Однако в нижеследующей сценке, что служит завязкой, Коба еще нс предстанет глазу. 1904 год. Летний вечер в Тбилиси — этот главный город Грузии значился в Российской империи Тифлисом. Явочная квартира на уходящей в гору узкой улочке. В комнате за кувшином вина и миской фасоли беседуют двое. Один из них Алексей Кауров. Он здоровяк, румянятся загорелые щеки. Глаза, серые с искоркой, серьезны, одухотворены. Уже исключенный из гимназии, определившийся как революционный социал-демократ, сторонник Ленина, он приехал сюда на день-другой, чтобы от имени кутаисской молодой группы большевиков договориться по важным вопросам с Союзным, то есть общекавказским комитетом, который тоже разделял большевистскую позицию. Кауров дельно, горячо говорил о закипающих в Кутаисском округе крестьянских волнениях, о революционном подъеме городской молодежи, доказывал, что следует распустить нынешний Кутаисский комитет, немощный, поддерживающий меньшевиков, и назначить новый, большевистский, боевой.

Юношу слушал степенный бородатый грузин, не забывавший, кстати сказать, обязанностей гостеприимного хозяина. За бородачом утвердилось прозвище Папаша, хотя ему тогда еще не стукнуло и сорока. В молодости он был народником, затем, после основания группы «Освобождение труда», примкнул к марксистам.

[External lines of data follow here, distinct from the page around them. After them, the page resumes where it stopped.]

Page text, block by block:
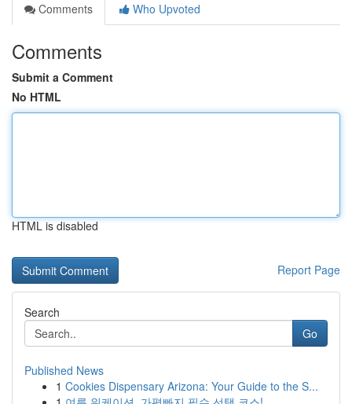
Comments
Who Upvoted
Comments
Submit a Comment
No HTML
HTML is disabled
Report Page
Search
Go
Published News
1 Cookies Dispensary Arizona: Your Guide to the S...
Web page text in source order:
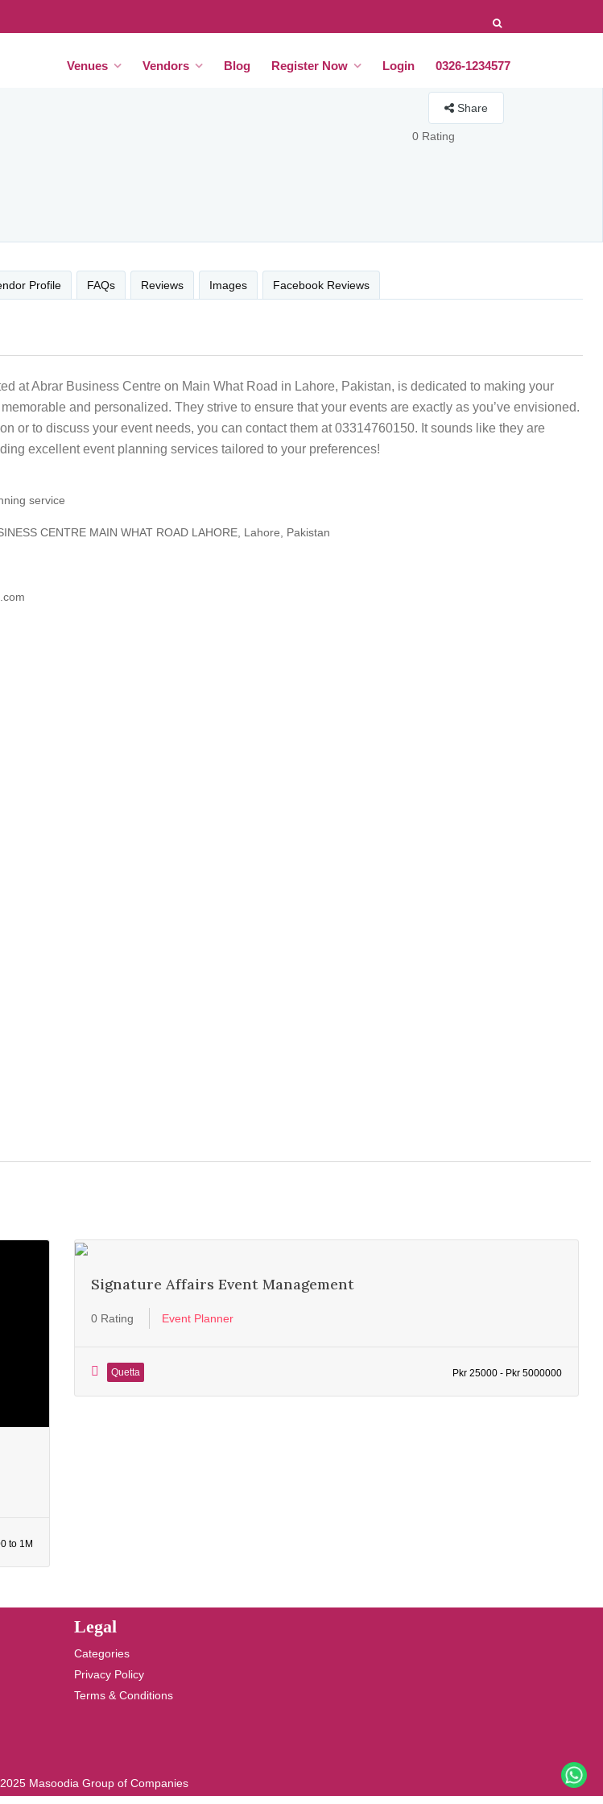
Venues Vendors Blog Register Now Login 0326-1234577
Share
0 Rating
Profile FAQs Reviews Images Facebook Reviews
at Abrar Business Centre on Main What Road in Lahore, Pakistan, is dedicated to making your
and personalized. They strive to ensure that your events are exactly as you’ve envisioned.
or to discuss your event needs, you can contact them at 03314760150. It sounds like they are
excellent event planning services tailored to your preferences!
service
CENTRE MAIN WHAT ROAD LAHORE, Lahore, Pakistan
to 1M
Signature Affairs Event Management
0 Rating Event Planner
Quetta Pkr 25000 - Pkr 5000000
Legal
Categories
Privacy Policy
Terms & Conditions
Masoodia Group of Companies
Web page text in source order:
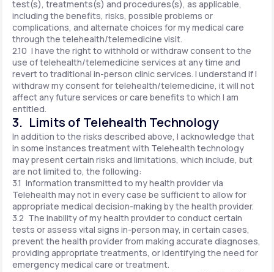
test(s), treatments(s) and procedures(s), as applicable,
including the benefits, risks, possible problems or
complications, and alternate choices for my medical care
through the telehealth/telemedicine visit.
2.10 I have the right to withhold or withdraw consent to the
use of telehealth/telemedicine services at any time and
revert to traditional in-person clinic services. I understand if I
withdraw my consent for telehealth/telemedicine, it will not
affect any future services or care benefits to which I am
entitled.
3. Limits of Telehealth Technology
In addition to the risks described above, I acknowledge that
in some instances treatment with Telehealth technology
may present certain risks and limitations, which include, but
are not limited to, the following:
3.1 Information transmitted to my health provider via
Telehealth may not in every case be sufficient to allow for
appropriate medical decision-making by the health provider.
3.2 The inability of my health provider to conduct certain
tests or assess vital signs in-person may, in certain cases,
prevent the health provider from making accurate diagnoses,
providing appropriate treatments, or identifying the need for
emergency medical care or treatment.
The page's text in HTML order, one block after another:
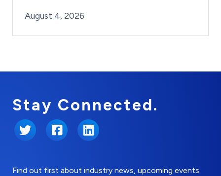
Posted on
August 4, 2026
Stay Connected.
Twitter FacebookLinkedIn
Find out first about industry news, upcoming events
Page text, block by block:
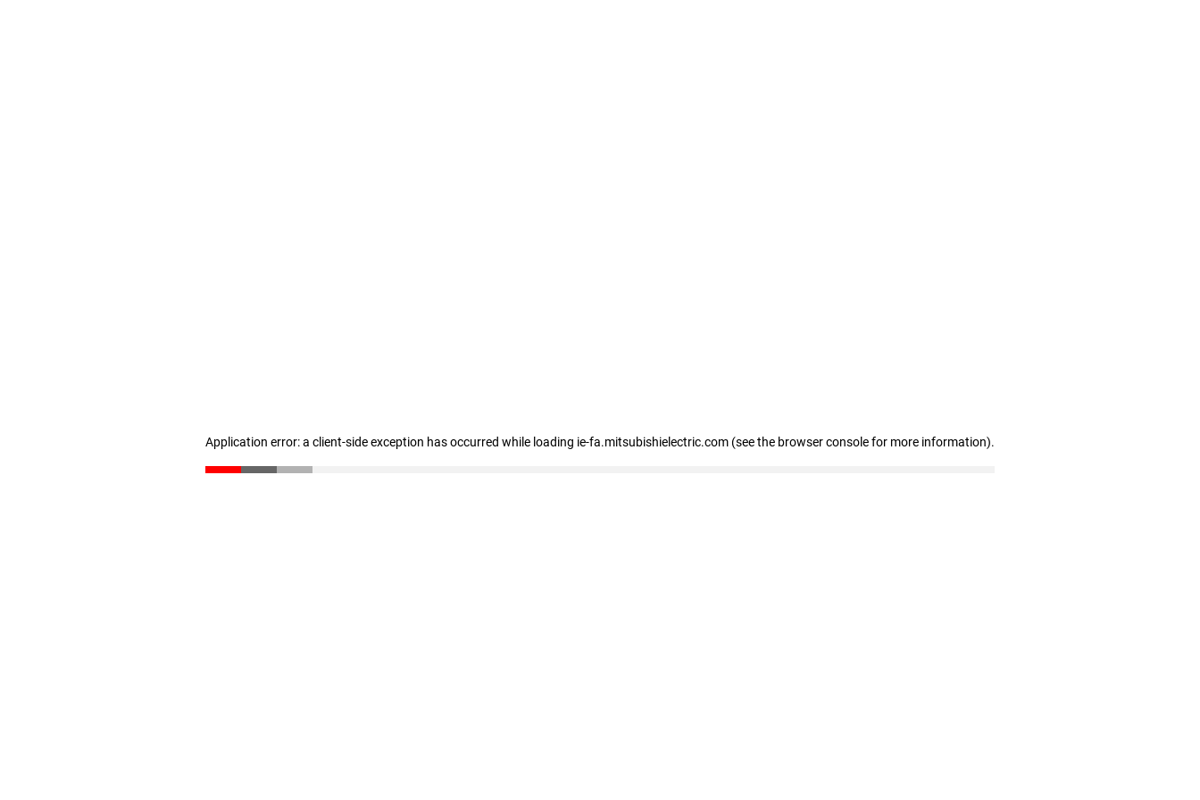
Application error: a client-side exception has occurred while loading ie-fa.mitsubishielectric.com (see the browser console for more information).

И далее неизменно шел, по собственному его выражению, «левой стороной». Воевал против «легального марксизма». Был твердым «искровцем». Последовал за Лениным при расколе партии. На роль теоретика никогда не претендовал, не литераторствовал. Заслужил славу безукоризненно чистого, честного революционера. Его моральный авторитет был непререкаем.

Папаша задавал вопросы, присматривался к гостю, порой склонял набок голову и почесывал шею. Почесывал и раздумывал, что-то взвешивал. Потом высказался. С прежним комитетом мы действительно каши не сварим. Но, может быть, удастся перетянуть того-другого на свою сторону. Возможно, надо бы кого-нибудь оставить и для преемственности.

— Но практически как мы должны действовать? И когда же получим права комитета?

Снова додумав, Папаша ответил:

— К нам в Кутаис мы пошлем товарища, который поможет это решить. И наладит дело.

Далее пояснил:

— Его зовут товарищ Сосо. Он некоторое время в работе не участвовал. У него были, — Папаша усмехнулся, — переживания после того, как мы его покритиковали.

— За что же?

— Это, товарищ Алеша, пусть будет между нами, не надо ему напоминать. Предложил сделать грузинскую партию самостоятельной. Свой Центральный комитет и тому подобное. Он парень упрямый. Не болтунишка. Ну, потрепали его: ударился ты, товарищ Сосо, в национализм. Он обиделся, не показывался месяца три. Но недавно принес заявление, которое озаглавил «Кредо». Там он послал к черту национализм! На этом и подвели черту. С кем не случается?

Разговаривая, Папаша прихлебывал слабое розовое вино, да и по-прежнему не забывал обязанности гостеприимства.

— Товарищ Сосо, — продолжал он, — сам вызывается поехать к вам в Западную Грузию, где идут волнения.

Несуетливый, приятный в общении, бородач еще несколькими фразами охарактеризовал Сосо. Проверен в серьезных делая. Есть у него и немалый марксистский багаж. Упорный, энергичный, отважный профессионал революционер.

— Ожидай его. Он организует новый комитет. И поведет работу вместе с вами.